* _Your task_: Copy exactly the lines starting at the one that contains "Text of this" and running through the end of the material below. Exclude any pictures.

* _Data excerpts_:
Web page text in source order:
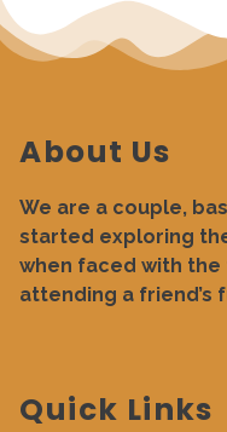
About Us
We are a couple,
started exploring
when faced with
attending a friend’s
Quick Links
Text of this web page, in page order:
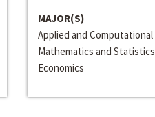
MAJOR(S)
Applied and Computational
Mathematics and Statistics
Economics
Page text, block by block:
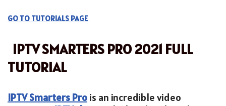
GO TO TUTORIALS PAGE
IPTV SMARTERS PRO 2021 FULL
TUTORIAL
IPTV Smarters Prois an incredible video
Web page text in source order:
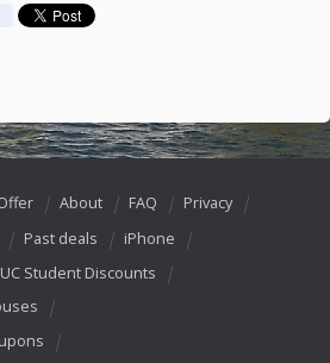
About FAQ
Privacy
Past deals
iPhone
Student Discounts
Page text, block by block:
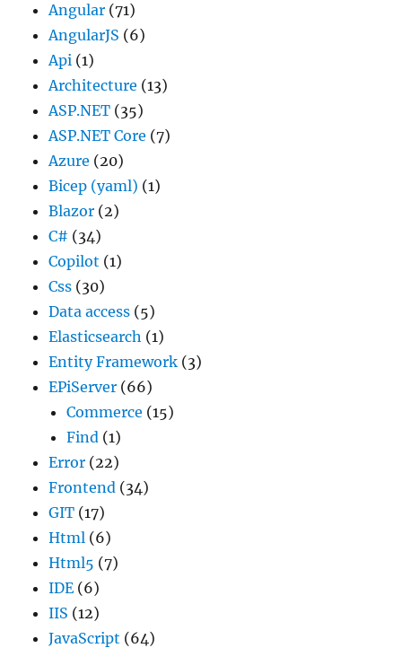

* _Solution for this problem_:
Text of this web page, in page order:
MAJOR(S)
Applied and Computational
Mathematics and Statistics
Economics
Page text, block by block:
GO TO TUTORIALS PAGE
IPTV SMARTERS PRO 2021 FULL
TUTORIAL
IPTV Smarters Prois an incredible video
Web page text in source order:
About FAQ
Privacy
Past deals
iPhone
Student Discounts
Page text, block by block:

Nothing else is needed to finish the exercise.